Ankit Jha | Research

Multitask Learning

My research focuses on building architectures that jointly optimize multiple related tasks for better generalization through shared representations. I work on adaptive weighting, task-interaction mechanisms, and cross-task attention for computer vision and remote sensing.

View Slides

Multimodal Learning

I integrate multiple modalities (images, text, audio) to develop robust multimodal representations.
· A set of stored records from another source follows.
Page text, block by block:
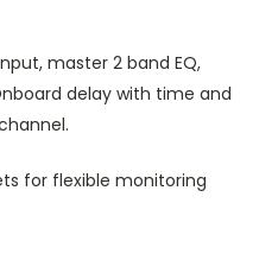
master 2 band EQ,
delay with time and
for flexible monitoring
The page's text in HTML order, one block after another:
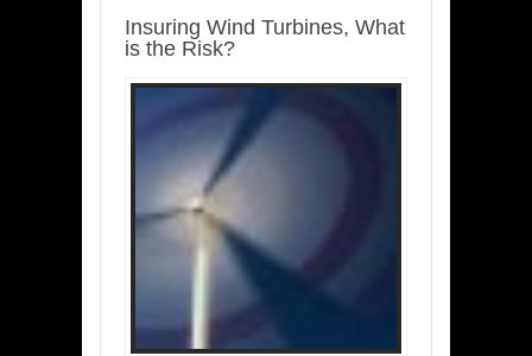
Insuring Wind Turbines, What
is the Risk?
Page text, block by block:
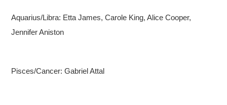
Aquarius/Libra: Etta James, Carole King, Alice Cooper,
Jennifer Aniston
Pisces/Cancer: Gabriel Attal
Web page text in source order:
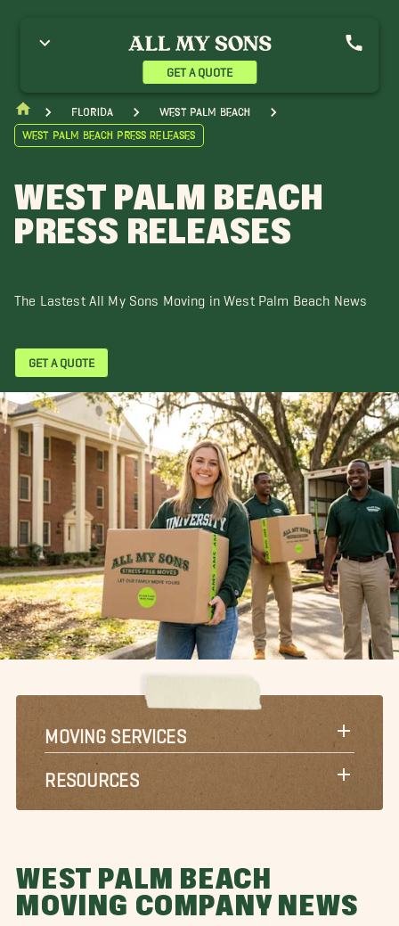
GET A QUOTE
Florida
West Palm Beach
West Palm Beach Press Releases
WEST PALM BEACH
PRESS RELEASES
The Lastest All My Sons Moving in West Palm Beach News
GET A QUOTE
MOVING SERVICES
RESOURCES
WEST PALM BEACH
MOVING COMPANY NEWS
Ocean Ridge Movers
Port St. Lucie Movers
Singer Island Movers
Beach Movers
Wellington Movers
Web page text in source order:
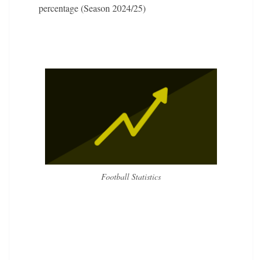
percentage (Season 2024/25)
Football Statistics
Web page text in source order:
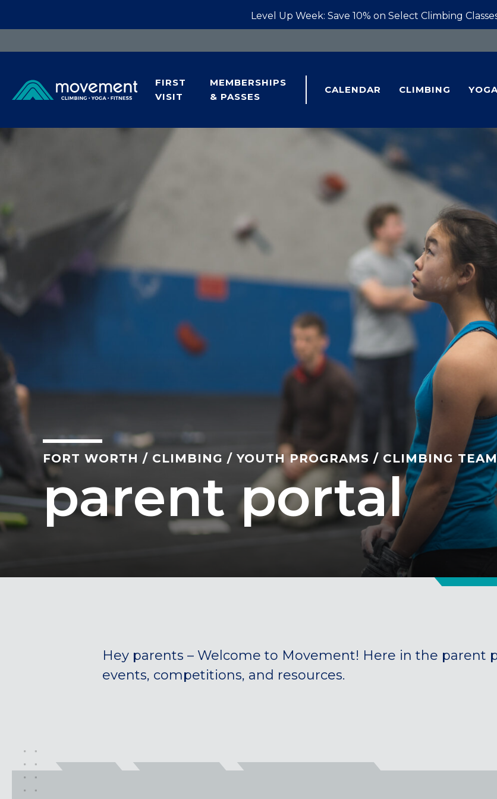
Level Up Week: Save 10% on Select Climbing
FIRST
VISIT
MEMBERSHIPS
& PASSES
CALENDAR CLIMBING YOGA
FOUNTAIN VALLEY, CA
CENTENNIAL, CO
parent portal
FORT WORTH / CLIMBING /YOUTH PROGRAMS / CLIMBING
Hey parents – Welcome to Movement! Here in the parent
events, competitions, and resources.
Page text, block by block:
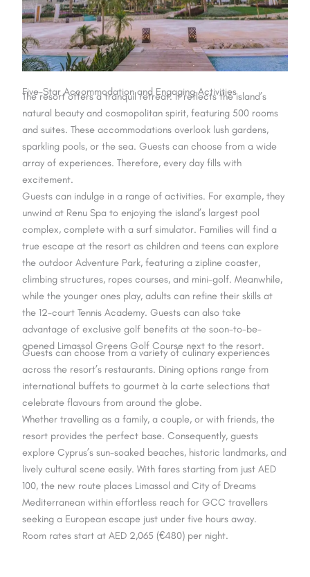
Five-Star Accommodation and Engaging Activities
The resort offers a tranquil retreat. It reflects the island’s
natural beauty and cosmopolitan spirit, featuring 500 rooms
and suites. These accommodations overlook lush gardens,
sparkling pools, or the sea. Guests can choose from a wide
array of experiences. Therefore, every day fills with
excitement.
Guests can indulge in a range of activities. For example, they
unwind at Renu Spa to enjoying the island’s largest pool
complex, complete with a surf simulator. Families will find a
true escape at the resort as children and teens can explore
the outdoor Adventure Park, featuring a zipline coaster,
climbing structures, ropes courses, and mini-golf. Meanwhile,
while the younger ones play, adults can refine their skills at
the 12-court Tennis Academy. Guests can also take
advantage of exclusive golf benefits at the soon-to-be-
opened Limassol Greens Golf Course next to the resort.
Guests can choose from a variety of culinary experiences
across the resort’s restaurants. Dining options range from
international buffets to gourmet à la carte selections that
celebrate flavours from around the globe.
Whether travelling as a family, a couple, or with friends, the
resort provides the perfect base. Consequently, guests
explore Cyprus’s sun-soaked beaches, historic landmarks, and
lively cultural scene easily. With fares starting from just AED
100, the new route places Limassol and City of Dreams
Mediterranean within effortless reach for GCC travellers
seeking a European escape just under five hours away.
Room rates start at AED 2,065 (€480) per night.
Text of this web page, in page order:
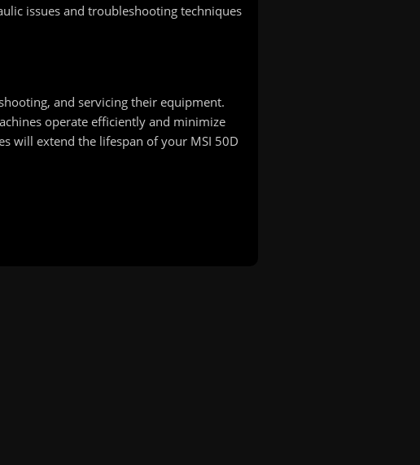
issues and troubleshooting techniques
and servicing their equipment.
operate efficiently and minimize
will extend the lifespan of your MSI 50D
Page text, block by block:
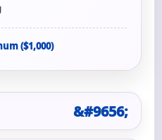
($1,000)
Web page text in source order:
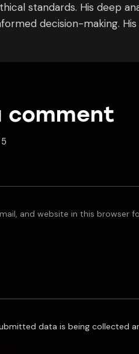
standards. His deep
decision-making.
comment
5
and website in this browser
data is being collected
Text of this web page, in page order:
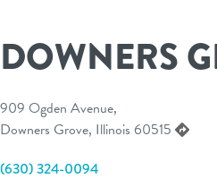
DOWNERS
909 Ogden Avenue,
Downers Grove, Illinois 60515
(630) 324-0094
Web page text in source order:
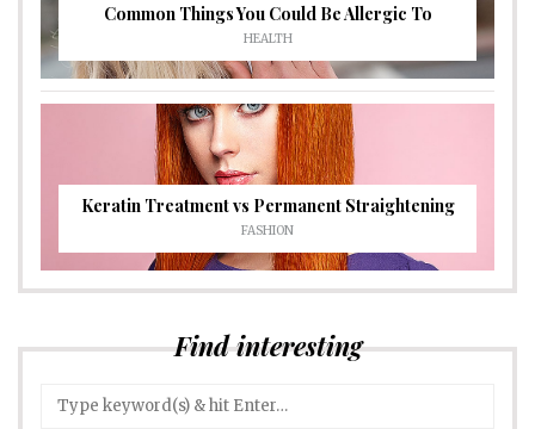
Common Things You Could Be Allergic To
HEALTH
Keratin Treatment vs Permanent Straightening
FASHION
Find interesting
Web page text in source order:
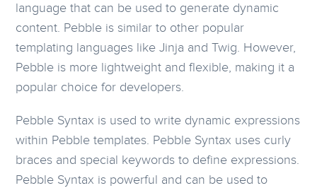
language that can be used to generate dynamic
content. Pebble is similar to other popular
templating languages like Jinja and Twig. However,
Pebble is more lightweight and flexible, making it a
popular choice for developers.
Pebble Syntax is used to write dynamic expressions
within Pebble templates. Pebble Syntax uses curly
braces and special keywords to define expressions.
Pebble Syntax is powerful and can be used to
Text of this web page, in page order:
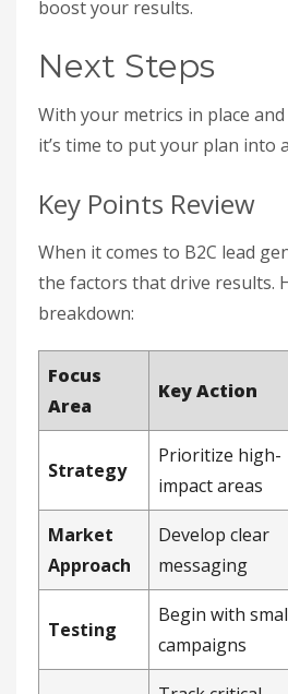
boost your results.
Next Steps
With your metrics in place
it’s time to put your plan into
Key Points Review
When it comes to B2C lead
the factors that drive results.
breakdown:
Focus
Area
Key Action
Strategy
Prioritize high-
impact areas
Market
Approach
Develop clear
messaging
Testing
Begin with
campaigns

My work explores cross-modal alignment, fusion strategies, and transfer learning for zero-shot and few-shot tasks.

View Slides

Multi-Domain Learning

I design models that generalize across diverse domains by learning domain-invariant representations and leveraging prompt-based adaptation and self-supervised pretraining for domain-robust vision models.

Self-Distillation

I study self-distillation where models refine their own representations by transferring knowledge from intermediate layers to deeper ones, improving accuracy without external teachers.

Vision-Language Models

I work on adaptation strategies for large vision-language models such as CLIP and BLIP, including prompt tuning, domain adaptation, and semantic alignment for robust cross-modal understanding.

Few-Shot Learning

I develop few-shot learning frameworks that combine meta-learning and self-supervision to enable efficient learning from limited data and unseen tasks.

Model Compression

I explore pruning, quantization, and distillation to compress large-scale vision-language models, enabling efficient deployment on edge devices.